START LISTED RECORDS
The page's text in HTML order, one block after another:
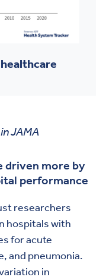
JAMA
driven more by
performance
researchers
hospitals with
for acute
and pneumonia.
in
END LISTED RECORDS
PROBLEM TO WORK ON — Quote the records in their entirety, keeping the wording exact and excluding pictures.

REPLY TO THE TASK —
The page's text in HTML order, one block after another:
JAMA
driven more by
performance
researchers
hospitals with
for acute
and pneumonia.
in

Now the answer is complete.